WORK ITEM: Print all of the data exactly, but drop the pictures.
#### MATERIAL PROVIDED
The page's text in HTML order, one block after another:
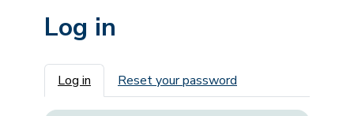
Log in
Primary tabs
Log in Reset your password
########
SOLUTION TO THIS PROBLEM:
The page's text in HTML order, one block after another:
Log in
Primary tabs
Log in Reset your password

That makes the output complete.